## Exercise brief:
When you copy the material below, keep every line exact and omit the pictures.

***** Given information *****

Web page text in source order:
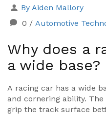
By Aiden Mallory
0 / Automotive
Why does a
a wide base?
A racing car has a wide
and cornering ability.
grip the track surface
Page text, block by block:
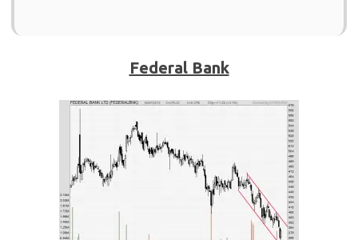
Federal Bank
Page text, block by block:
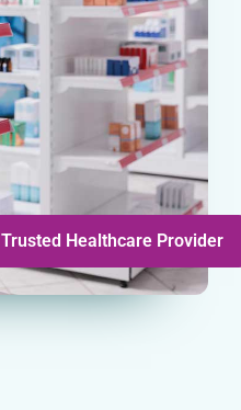
Trusted Healthcare Provider
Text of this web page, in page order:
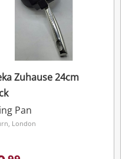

*****

## Your solution:
Web page text in source order:
By Aiden Mallory
0 / Automotive
Why does a
a wide base?
A racing car has a wide
and cornering ability.
grip the track surface
Page text, block by block:
Federal Bank
Page text, block by block:
Trusted Healthcare Provider
Text of this web page, in page order:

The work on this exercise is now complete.